SANAA, Yemen —Shiite rebels shelled the residence of Yemen’s leader and swept into the nearby presidential palace Tuesday in what a top army commander said was an unfolding coup.
President Abed Rabbo Mansour Hadi — an important U.S. ally in the fight against the highly lethal Yemeni branch of al-Qaeda that claimed responsibility for the newspaper-office attack in Paris — was unharmed, authorities said.
But his grip on power appeared increasingly precarious.
The Shiite rebels, known as Houthis, took over the capital Sanaa in September as part of a long power struggle with Hadi. They effectively govern several other cities as well.
It was unclear whether they intend to seize power altogether or allow the internationally backed president to remain in office.
In a lengthy speech aired by the group’s TV network, rebel leader Abdel-Malek al-Houthi said that “all options are open” and that the escalation “has no ceiling” if Hadi does not speed up implementation of a U.N.-brokered peace deal that would grant the Houthis greater power over a commission that has been assigned to draft a new constitution and outline a new federal system. Critics of the Houthis say they are using the U.N. deal as a pretext to seize more power.

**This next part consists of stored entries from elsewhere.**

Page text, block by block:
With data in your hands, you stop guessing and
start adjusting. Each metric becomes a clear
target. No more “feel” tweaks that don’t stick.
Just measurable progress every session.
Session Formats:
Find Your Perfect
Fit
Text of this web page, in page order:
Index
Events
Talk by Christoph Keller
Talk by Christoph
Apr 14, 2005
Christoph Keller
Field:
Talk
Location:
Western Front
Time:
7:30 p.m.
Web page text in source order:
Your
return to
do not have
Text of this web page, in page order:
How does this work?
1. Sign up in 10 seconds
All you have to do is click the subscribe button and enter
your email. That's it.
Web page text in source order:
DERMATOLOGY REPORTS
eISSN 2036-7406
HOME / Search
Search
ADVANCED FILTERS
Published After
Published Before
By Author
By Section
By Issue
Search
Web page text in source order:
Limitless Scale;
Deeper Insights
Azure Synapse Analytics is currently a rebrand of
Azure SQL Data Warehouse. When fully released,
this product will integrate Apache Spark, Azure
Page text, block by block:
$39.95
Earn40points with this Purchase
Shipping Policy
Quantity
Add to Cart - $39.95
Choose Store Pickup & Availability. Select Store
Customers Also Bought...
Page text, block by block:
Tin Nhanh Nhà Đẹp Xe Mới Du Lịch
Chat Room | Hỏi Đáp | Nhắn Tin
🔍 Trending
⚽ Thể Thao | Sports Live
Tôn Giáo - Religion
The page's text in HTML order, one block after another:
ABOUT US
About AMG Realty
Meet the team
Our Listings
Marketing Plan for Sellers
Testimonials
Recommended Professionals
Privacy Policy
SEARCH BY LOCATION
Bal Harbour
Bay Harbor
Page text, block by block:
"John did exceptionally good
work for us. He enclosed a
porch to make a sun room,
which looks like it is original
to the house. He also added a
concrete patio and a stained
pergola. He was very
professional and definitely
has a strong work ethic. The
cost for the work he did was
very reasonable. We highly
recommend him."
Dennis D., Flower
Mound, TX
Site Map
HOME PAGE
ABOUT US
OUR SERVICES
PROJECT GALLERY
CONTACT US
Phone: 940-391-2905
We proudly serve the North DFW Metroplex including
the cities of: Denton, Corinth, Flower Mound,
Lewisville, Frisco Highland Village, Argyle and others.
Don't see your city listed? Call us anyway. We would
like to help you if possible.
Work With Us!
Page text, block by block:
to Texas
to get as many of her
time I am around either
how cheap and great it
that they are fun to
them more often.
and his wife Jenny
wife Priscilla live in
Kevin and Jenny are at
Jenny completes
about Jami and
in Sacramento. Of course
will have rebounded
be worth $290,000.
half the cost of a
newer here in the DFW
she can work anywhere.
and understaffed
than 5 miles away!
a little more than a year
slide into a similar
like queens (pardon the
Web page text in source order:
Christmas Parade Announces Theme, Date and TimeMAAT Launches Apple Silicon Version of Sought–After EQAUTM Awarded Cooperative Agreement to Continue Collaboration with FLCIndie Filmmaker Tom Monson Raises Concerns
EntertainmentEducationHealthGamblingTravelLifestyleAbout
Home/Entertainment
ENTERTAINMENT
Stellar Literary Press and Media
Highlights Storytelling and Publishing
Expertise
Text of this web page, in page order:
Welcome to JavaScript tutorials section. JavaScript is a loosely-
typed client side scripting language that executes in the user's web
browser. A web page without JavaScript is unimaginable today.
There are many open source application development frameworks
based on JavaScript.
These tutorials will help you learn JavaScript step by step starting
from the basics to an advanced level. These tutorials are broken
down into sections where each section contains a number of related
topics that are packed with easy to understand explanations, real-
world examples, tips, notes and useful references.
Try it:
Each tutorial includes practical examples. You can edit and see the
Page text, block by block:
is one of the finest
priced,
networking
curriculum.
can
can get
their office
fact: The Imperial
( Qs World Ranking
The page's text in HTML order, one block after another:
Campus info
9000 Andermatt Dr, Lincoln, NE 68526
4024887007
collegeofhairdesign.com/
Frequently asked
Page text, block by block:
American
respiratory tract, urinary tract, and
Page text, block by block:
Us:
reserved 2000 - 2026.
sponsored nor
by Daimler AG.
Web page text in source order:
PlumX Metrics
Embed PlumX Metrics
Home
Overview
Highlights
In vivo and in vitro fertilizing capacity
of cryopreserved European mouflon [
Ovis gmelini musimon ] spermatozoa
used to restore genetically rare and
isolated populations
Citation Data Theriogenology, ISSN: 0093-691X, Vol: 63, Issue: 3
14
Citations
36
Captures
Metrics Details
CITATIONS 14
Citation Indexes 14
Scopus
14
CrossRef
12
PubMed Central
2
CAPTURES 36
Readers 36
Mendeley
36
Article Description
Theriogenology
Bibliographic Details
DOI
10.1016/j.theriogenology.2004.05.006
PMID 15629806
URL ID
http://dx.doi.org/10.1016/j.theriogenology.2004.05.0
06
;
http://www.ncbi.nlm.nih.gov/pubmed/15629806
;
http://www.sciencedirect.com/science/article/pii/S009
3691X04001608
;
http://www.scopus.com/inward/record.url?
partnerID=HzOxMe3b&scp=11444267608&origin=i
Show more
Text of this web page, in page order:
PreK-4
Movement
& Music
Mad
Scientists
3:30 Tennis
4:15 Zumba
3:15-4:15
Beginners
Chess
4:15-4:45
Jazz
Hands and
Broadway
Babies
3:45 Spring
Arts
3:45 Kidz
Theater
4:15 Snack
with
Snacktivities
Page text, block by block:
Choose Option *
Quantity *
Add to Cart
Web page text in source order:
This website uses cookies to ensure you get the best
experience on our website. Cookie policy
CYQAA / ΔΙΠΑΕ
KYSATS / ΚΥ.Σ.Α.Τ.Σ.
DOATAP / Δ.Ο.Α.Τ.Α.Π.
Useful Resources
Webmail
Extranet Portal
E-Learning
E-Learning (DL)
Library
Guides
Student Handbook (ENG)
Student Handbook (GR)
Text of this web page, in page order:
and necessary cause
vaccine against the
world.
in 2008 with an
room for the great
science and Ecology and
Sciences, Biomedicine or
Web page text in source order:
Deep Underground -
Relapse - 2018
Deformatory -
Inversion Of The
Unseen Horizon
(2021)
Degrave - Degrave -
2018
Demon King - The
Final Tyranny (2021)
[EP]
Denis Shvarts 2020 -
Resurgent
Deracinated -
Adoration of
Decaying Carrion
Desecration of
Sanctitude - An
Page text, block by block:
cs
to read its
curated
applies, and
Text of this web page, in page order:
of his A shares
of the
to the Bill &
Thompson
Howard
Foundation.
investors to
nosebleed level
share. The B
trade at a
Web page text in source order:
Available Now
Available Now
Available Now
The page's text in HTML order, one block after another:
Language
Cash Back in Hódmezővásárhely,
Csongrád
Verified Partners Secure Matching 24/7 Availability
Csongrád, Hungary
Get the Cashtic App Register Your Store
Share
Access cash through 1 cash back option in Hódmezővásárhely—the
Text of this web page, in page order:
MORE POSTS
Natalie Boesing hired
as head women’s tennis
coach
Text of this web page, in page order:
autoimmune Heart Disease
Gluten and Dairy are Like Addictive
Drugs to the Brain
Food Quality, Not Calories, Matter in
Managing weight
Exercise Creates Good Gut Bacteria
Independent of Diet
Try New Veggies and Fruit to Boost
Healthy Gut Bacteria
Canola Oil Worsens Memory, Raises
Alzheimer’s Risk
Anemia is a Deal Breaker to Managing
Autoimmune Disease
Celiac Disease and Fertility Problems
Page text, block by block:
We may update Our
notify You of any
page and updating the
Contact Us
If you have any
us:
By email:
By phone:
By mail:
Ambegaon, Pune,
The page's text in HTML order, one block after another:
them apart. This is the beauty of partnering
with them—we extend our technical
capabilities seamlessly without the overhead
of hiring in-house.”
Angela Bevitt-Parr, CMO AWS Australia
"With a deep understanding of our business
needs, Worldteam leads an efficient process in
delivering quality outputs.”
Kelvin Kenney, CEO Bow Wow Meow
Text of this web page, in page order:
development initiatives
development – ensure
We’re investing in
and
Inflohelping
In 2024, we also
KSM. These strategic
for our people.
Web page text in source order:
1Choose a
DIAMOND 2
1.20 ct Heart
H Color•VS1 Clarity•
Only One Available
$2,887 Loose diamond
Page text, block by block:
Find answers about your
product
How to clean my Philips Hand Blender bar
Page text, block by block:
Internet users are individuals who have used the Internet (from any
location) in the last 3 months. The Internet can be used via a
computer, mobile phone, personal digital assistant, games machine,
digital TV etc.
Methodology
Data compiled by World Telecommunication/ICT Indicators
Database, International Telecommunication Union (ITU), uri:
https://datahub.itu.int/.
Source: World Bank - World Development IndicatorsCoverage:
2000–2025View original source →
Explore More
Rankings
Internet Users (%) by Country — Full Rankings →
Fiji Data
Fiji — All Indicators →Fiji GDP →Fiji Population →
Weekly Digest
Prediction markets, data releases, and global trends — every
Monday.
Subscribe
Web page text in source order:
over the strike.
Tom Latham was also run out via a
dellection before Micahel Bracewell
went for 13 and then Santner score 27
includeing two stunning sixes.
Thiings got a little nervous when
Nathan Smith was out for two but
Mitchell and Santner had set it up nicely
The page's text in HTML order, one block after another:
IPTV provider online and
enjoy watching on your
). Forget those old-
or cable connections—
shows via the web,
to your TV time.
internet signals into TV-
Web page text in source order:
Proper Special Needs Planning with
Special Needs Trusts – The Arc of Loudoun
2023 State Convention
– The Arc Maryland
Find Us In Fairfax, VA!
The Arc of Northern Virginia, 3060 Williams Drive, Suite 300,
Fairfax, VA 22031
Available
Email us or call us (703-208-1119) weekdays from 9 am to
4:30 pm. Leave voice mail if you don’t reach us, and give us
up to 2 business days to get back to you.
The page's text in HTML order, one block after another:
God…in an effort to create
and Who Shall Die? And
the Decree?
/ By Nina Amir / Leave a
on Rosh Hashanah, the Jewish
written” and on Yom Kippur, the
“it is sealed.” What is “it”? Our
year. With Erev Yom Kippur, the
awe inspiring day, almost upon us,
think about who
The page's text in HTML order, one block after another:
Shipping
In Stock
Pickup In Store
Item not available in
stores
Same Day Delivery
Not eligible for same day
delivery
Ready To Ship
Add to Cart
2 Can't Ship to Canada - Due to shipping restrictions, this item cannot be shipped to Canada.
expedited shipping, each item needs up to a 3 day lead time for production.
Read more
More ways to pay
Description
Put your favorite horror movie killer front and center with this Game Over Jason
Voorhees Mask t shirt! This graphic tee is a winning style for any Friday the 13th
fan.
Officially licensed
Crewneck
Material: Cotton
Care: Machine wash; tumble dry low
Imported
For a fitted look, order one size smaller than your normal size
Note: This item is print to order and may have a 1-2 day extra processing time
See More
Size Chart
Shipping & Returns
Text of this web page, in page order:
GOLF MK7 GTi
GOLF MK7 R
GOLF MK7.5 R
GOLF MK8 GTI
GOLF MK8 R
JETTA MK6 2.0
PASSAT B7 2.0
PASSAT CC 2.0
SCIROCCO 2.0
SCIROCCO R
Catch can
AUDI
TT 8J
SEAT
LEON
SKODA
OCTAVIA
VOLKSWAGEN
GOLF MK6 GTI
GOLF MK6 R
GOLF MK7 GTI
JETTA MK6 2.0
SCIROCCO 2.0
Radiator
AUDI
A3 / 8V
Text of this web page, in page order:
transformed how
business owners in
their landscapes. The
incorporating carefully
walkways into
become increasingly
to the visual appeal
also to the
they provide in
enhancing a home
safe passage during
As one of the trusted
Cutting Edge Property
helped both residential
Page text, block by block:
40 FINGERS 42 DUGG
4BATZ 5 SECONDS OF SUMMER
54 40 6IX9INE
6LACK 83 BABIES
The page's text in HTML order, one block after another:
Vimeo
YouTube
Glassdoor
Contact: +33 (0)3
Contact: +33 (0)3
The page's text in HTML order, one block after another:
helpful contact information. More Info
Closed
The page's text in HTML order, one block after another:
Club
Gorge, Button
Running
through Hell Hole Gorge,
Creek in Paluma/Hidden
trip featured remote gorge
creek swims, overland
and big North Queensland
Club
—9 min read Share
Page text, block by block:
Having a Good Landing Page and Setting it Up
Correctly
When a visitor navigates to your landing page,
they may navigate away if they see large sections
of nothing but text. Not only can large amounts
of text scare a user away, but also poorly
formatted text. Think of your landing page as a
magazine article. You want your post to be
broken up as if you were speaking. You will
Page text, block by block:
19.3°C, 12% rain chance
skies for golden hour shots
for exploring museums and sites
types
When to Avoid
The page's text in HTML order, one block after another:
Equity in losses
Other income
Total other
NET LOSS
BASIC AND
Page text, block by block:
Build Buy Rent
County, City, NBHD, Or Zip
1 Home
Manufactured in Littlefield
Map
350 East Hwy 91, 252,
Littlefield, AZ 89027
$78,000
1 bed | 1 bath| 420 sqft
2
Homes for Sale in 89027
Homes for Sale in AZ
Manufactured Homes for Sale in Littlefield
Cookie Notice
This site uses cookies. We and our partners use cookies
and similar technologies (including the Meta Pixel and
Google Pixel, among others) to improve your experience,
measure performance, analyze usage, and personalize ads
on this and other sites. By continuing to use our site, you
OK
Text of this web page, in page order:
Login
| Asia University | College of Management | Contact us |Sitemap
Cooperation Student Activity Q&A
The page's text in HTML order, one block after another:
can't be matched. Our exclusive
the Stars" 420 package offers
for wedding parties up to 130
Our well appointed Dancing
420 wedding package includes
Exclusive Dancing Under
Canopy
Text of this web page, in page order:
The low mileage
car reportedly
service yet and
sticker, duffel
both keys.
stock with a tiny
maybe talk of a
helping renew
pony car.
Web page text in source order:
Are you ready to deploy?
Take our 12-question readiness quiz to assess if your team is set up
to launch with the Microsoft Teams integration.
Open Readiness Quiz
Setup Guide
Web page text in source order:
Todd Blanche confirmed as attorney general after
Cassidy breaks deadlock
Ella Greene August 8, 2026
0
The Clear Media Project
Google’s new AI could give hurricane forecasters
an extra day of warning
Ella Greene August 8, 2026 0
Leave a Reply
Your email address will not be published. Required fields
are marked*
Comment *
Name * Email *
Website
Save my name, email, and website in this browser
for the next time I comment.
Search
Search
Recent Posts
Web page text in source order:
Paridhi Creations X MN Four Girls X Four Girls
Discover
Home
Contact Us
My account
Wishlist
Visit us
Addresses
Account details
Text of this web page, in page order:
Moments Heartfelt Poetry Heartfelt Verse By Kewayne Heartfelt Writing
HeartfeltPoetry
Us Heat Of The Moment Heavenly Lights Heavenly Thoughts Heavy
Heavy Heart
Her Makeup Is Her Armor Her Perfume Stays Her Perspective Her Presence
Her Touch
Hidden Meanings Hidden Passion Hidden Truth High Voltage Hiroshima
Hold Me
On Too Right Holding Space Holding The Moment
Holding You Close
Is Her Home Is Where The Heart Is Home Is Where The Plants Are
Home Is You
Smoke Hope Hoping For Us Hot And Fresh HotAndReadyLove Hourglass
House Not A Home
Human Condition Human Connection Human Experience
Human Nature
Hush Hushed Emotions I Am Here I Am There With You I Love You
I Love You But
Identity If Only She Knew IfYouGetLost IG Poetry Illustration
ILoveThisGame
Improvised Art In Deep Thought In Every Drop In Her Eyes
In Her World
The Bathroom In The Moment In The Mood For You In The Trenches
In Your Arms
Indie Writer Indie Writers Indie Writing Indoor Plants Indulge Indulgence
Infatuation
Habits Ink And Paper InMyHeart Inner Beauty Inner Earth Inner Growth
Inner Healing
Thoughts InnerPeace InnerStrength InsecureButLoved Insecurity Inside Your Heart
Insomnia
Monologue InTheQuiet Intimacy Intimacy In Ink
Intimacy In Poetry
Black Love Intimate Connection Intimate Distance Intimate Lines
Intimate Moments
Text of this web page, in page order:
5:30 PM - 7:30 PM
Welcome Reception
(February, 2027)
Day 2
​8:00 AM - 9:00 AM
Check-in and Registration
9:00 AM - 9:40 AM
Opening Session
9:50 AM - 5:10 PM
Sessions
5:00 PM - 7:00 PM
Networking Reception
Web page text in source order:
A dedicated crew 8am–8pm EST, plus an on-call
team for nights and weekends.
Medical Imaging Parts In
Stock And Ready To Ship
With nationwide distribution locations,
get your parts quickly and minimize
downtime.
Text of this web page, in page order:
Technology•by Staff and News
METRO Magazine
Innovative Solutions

In Washington, U.S. officials said the rebel violence is undermining American military and intelligence operations against the al-Qaeda branch, which claimed to have carried out the recent attack on the satirical weekly Charlie Hebdo that left 12 people dead in Paris.
Washington has long viewed the Yemeni branch, known as Al-Qaeda in the Arabian Peninsula, as the global terror network’s most dangerous affiliate.
Yemeni Information Minister Nadia al-Sakkaf posted to Twitter that armed forces positioned on rooftops began bombarding the president’s house. Hadi was inside the heavily guarded residence at the time but was not harmed, officials said.
“This is a coup. There is no other word to describe what is happening but a coup,” said Col. Saleh al-Jamalani, palace guard unit commander. He added that the rebels probably were aided by insiders.